**MATERIAL FOR THIS TASK**
........

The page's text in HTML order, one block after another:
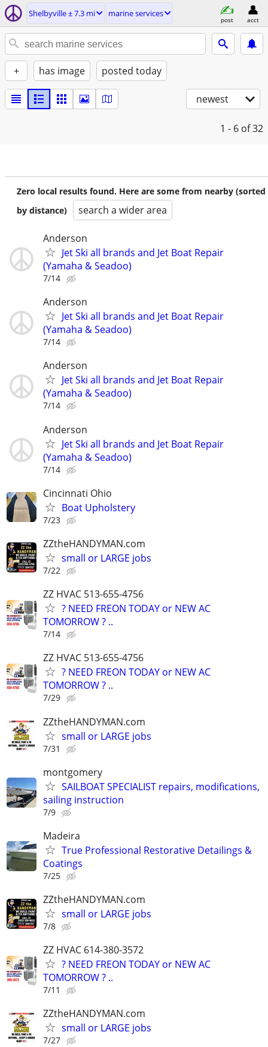
Shelbyville ± 7.3 mi marine services
post acct
+ has image posted today
newest
1 - 6 of 32
Zero local results found. Here are some from nearby (sorted
by distance)
search a wider area
Anderson
Jet Ski all brands and Jet Boat Repair
(Yamaha & Seadoo)
7/14
Anderson
Jet Ski all brands and Jet Boat Repair
(Yamaha & Seadoo)
7/14
Anderson
Jet Ski all brands and Jet Boat Repair
(Yamaha & Seadoo)
7/14
Anderson
Jet Ski all brands and Jet Boat Repair
(Yamaha & Seadoo)
7/14
Cincinnati Ohio
Boat Upholstery
7/23
ZZtheHANDYMAN.com
small or LARGE jobs
7/22
ZZ HVAC 513-655-4756
? NEED FREON TODAY or NEW AC
TOMORROW ? ..
7/14
ZZ HVAC 513-655-4756
? NEED FREON TODAY or NEW AC
TOMORROW ? ..
7/29
ZZtheHANDYMAN.com
small or LARGE jobs
7/31
montgomery
SAILBOAT SPECIALIST repairs, modifications,
sailing instruction
7/9
Madeira
True Professional Restorative Detailings &
Coatings
7/25
ZZtheHANDYMAN.com
small or LARGE jobs
7/8
ZZ HVAC 614-380-3572
? NEED FREON TODAY or NEW AC
TOMORROW ? ..
7/11
ZZtheHANDYMAN.com
small or LARGE jobs
7/27

........

**ASSIGNMENT**
Each entry must be set down word for word; no image may be carried over.

**ANSWER SECTION**
The page's text in HTML order, one block after another:
Shelbyville ± 7.3 mi marine services
post acct
+ has image posted today
newest
1 - 6 of 32
Zero local results found. Here are some from nearby (sorted
by distance)
search a wider area
Anderson
Jet Ski all brands and Jet Boat Repair
(Yamaha & Seadoo)
7/14
Anderson
Jet Ski all brands and Jet Boat Repair
(Yamaha & Seadoo)
7/14
Anderson
Jet Ski all brands and Jet Boat Repair
(Yamaha & Seadoo)
7/14
Anderson
Jet Ski all brands and Jet Boat Repair
(Yamaha & Seadoo)
7/14
Cincinnati Ohio
Boat Upholstery
7/23
ZZtheHANDYMAN.com
small or LARGE jobs
7/22
ZZ HVAC 513-655-4756
? NEED FREON TODAY or NEW AC
TOMORROW ? ..
7/14
ZZ HVAC 513-655-4756
? NEED FREON TODAY or NEW AC
TOMORROW ? ..
7/29
ZZtheHANDYMAN.com
small or LARGE jobs
7/31
montgomery
SAILBOAT SPECIALIST repairs, modifications,
sailing instruction
7/9
Madeira
True Professional Restorative Detailings &
Coatings
7/25
ZZtheHANDYMAN.com
small or LARGE jobs
7/8
ZZ HVAC 614-380-3572
? NEED FREON TODAY or NEW AC
TOMORROW ? ..
7/11
ZZtheHANDYMAN.com
small or LARGE jobs
7/27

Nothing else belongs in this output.